Compare that to gold, which currently has a premium of about 10% per ounce. If copper had the same relative premiums as gold, an ounce of copper would cost about 26 cents!
Pro: Great for Sampling Rounds.
If you are interested in buying an expensive silver or gold round, but aren’t sure about how the design will look in person, buying a copper round may be a good way to test how you feel about the design.

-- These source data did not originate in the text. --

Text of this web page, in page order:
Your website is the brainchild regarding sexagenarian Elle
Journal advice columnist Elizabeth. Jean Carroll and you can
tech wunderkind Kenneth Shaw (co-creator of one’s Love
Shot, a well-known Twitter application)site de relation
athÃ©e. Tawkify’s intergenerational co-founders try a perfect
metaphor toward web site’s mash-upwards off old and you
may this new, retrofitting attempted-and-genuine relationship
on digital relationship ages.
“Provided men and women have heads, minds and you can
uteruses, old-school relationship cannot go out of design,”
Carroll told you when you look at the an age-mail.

It is certainly cheaper to spend a few dollars on copper rounds to look at designs than to buy silver rounds and decide you don’t like them. Keep in mind that copper can tarnish faster and has less shine than silver and gold.
Con: Weird Copper Smell.
I was excited when I bought my first copper round to have a dense piece of metal to twiddle around my hands as I sat at my desk. What I did not account for was the infamous copper smell.
Copper has a very distinct scent that sticks to hands easily. If you like to touch your metal, copper is not a good precious metal for handling.

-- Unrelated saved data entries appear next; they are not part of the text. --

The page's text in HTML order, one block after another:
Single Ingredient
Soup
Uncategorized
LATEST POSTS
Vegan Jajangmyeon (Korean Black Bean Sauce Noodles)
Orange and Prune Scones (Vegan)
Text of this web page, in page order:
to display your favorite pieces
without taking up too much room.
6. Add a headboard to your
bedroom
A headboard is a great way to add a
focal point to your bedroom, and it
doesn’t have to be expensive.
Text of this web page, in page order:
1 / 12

Pro: Better for Displaying.
Copper can be better for displaying because it is less valuable. You can leave a 10 oz bar of copper out as decoration and know that you spent less than $15 on it. If a thief mistook your copper for a more valuable metal you would be out very little money compared to the risk of displaying gold and silver.

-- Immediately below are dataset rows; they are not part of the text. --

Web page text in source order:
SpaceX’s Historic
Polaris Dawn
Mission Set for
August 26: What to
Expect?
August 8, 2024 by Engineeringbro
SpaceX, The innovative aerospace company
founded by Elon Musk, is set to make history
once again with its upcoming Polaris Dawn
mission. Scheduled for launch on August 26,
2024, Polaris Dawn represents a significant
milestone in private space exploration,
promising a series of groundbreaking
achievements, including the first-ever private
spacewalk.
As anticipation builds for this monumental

Of course, the con here is that copper is not as attractive. Guests probably wouldn’t be interested in a regular copper bar unless it is particularly large or has an especially intricate design.
Con: Not as Dense.
Here is a comparison of the densities of copper, silver, and gold.
- Copper: 8.96 g/cm^3
- Silver: 10.49 g/cm^3
- Gold: 19.3 g/cm^3
Holding an ounce of silver or gold has the initial wow factor where it is heavier than you expect. Copper, however, is only a bit heavier than steel.
Of course, you can buy a huge amount of copper for cheaper than a large amount of silver/gold, but remember, you will still have to pay high premiums.
If you are interested in investing in copper, it may be more in your advantage to look for pre 1982 pennies which are made of 95% copper and 5% zinc. The benefit is that you are technically already making a profit in copper by having a 1982 penny.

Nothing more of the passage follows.